(Excerpts from a dataset)
=======
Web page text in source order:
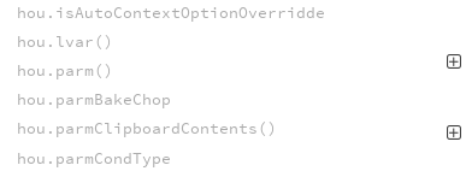
hou.isAutoContextOptionOverridden()
hou.lvar()
hou.parm()
hou.parmBakeChop
hou.parmClipboardContents()
hou.parmCondType
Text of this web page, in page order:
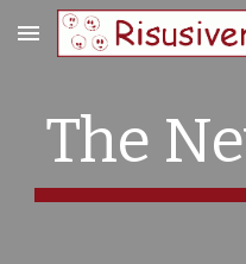
Skip to main content
The
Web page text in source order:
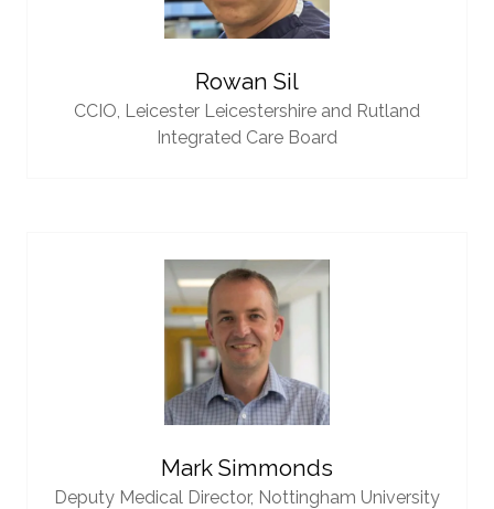
Rowan Sil
CCIO, Leicester Leicestershire and Rutland
Integrated Care Board
Mark Simmonds
Deputy Medical Director, Nottingham University
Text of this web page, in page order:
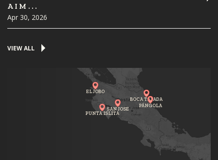
AIM...
Apr 30, 2026
VIEW ALL
PUNTA ISLITA
BOCA TAPADA
SAN JOSE
EL JOBO
PÁNGOLA
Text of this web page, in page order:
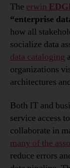
The erwin
“enterprise
how all
socialize data
data cataloging
organizations
architectures
Both IT and
service access
collaborate in
many of the
reduce errors
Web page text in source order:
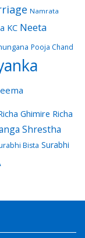
Namrata
KC Neeta
Pooja Chand
Ghimire Richa
Shrestha
Bista Surabhi
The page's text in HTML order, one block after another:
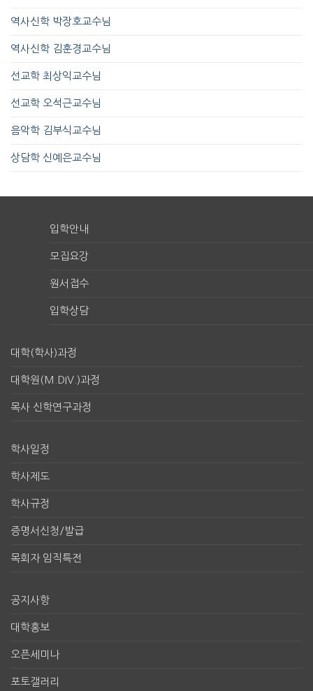
역사신학 박장호교수님
역사신학 김훈경교수님
선교학 최상익교수님
선교학 오석근교수님
음악학 김부식교수님
상담학 신예은교수님
입학안내
모집요강
원서접수
입학상담
대학(학사)과정
대학원(M.DIV.)과정
목사 신학연구과정
학사일정
학사제도
학사규정
증명서신청/발급
목회자 임직특전
공지사항
대학홍보
오픈세미나
포토갤러리
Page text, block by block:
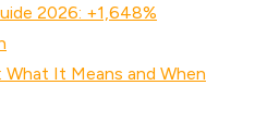
2026: +1,648%
What It Means and When
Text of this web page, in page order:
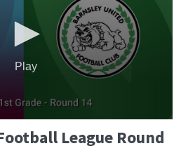
Play
League Round
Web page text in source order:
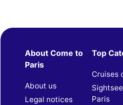
About Come to
Paris
About us
Legal notices
Top
Cruises
Paris
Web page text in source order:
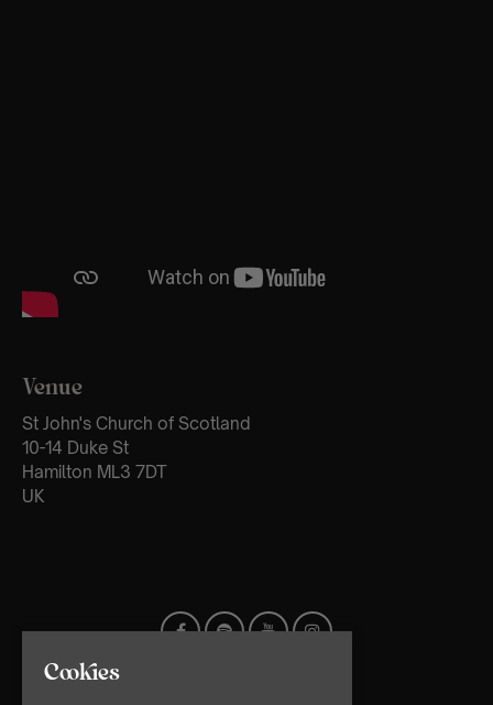
Venue
St John's Church of Scotland
10-14 Duke St
Hamilton ML3 7DT
UK
Cookies
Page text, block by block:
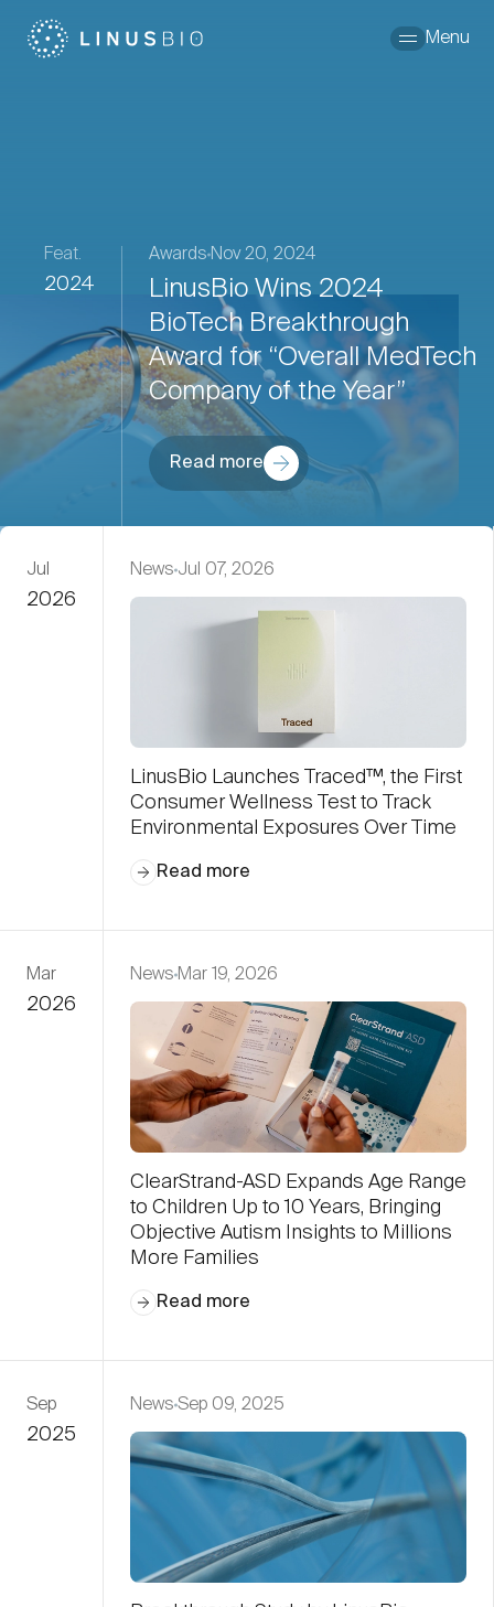
Menu
Feat.
2024
Awards Nov 20, 2024
LinusBio Wins 2024
BioTech Breakthrough
Award for “Overall MedTech
Company of the Year”
Read more
Jul
2026
News Jul 07, 2026
LinusBio Launches Traced™, the First
Consumer Wellness Test to Track
Environmental Exposures Over Time
Read more
Mar
2026
News Mar 19, 2026
ClearStrand-ASD Expands Age Range
to Children Up to 10 Years, Bringing
Objective Autism Insights to Millions
More Families
Read more
Sep
2025
News Sep 09, 2025
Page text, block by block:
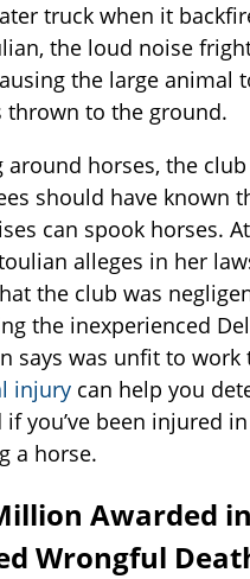
truck when it
the loud noise
the large animal
thrown to the ground.
around horses, the
should have known
can spook horses. At
alleges in her
the club was
the inexperienced
says was unfit to work
injury can help you
if you’ve been injured
a horse.
Awarded
Wrongful
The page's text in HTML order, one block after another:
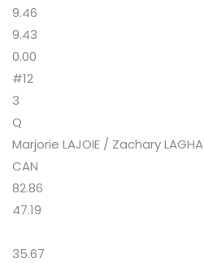
9.46
9.43
0.00
#12
3
Q
Marjorie LAJOIE / Zachary LAGHA
CAN
82.86
47.19
35.67
=======
**What you are asked to do**
Please print each entry exactly as it stands, without the pictures.

**Solution to this exercise**
Web page text in source order:
hou.isAutoContextOptionOverridden()
hou.lvar()
hou.parm()
hou.parmBakeChop
hou.parmClipboardContents()
hou.parmCondType
Text of this web page, in page order:
Skip to main content
The
Web page text in source order:
Rowan Sil
CCIO, Leicester Leicestershire and Rutland
Integrated Care Board
Mark Simmonds
Deputy Medical Director, Nottingham University
Text of this web page, in page order:
AIM...
Apr 30, 2026
VIEW ALL
PUNTA ISLITA
BOCA TAPADA
SAN JOSE
EL JOBO
PÁNGOLA
Text of this web page, in page order:
The erwin
“enterprise
how all
socialize data
data cataloging
organizations
architectures
Both IT and
service access
collaborate in
many of the
reduce errors
Web page text in source order:
Namrata
KC Neeta
Pooja Chand
Ghimire Richa
Shrestha
Bista Surabhi
The page's text in HTML order, one block after another:
역사신학 박장호교수님
역사신학 김훈경교수님
선교학 최상익교수님
선교학 오석근교수님
음악학 김부식교수님
상담학 신예은교수님
입학안내
모집요강
원서접수
입학상담
대학(학사)과정
대학원(M.DIV.)과정
목사 신학연구과정
학사일정
학사제도
학사규정
증명서신청/발급
목회자 임직특전
공지사항
대학홍보
오픈세미나
포토갤러리
Page text, block by block:
2026: +1,648%
What It Means and When
Text of this web page, in page order:
Play
League Round
Web page text in source order:
About Come to
Paris
About us
Legal notices
Top
Cruises
Paris
Web page text in source order:
Venue
St John's Church of Scotland
10-14 Duke St
Hamilton ML3 7DT
UK
Cookies
Page text, block by block:
Menu
Feat.
2024
Awards Nov 20, 2024
LinusBio Wins 2024
BioTech Breakthrough
Award for “Overall MedTech
Company of the Year”
Read more
Jul
2026
News Jul 07, 2026
LinusBio Launches Traced™, the First
Consumer Wellness Test to Track
Environmental Exposures Over Time
Read more
Mar
2026
News Mar 19, 2026
ClearStrand-ASD Expands Age Range
to Children Up to 10 Years, Bringing
Objective Autism Insights to Millions
More Families
Read more
Sep
2025
News Sep 09, 2025
Page text, block by block:
truck when it
the loud noise
the large animal
thrown to the ground.
around horses, the
should have known
can spook horses. At
alleges in her
the club was
the inexperienced
says was unfit to work
injury can help you
if you’ve been injured
a horse.
Awarded
Wrongful
The page's text in HTML order, one block after another:
9.46
9.43
0.00
#12
3
Q
Marjorie LAJOIE / Zachary LAGHA
CAN
82.86
47.19
35.67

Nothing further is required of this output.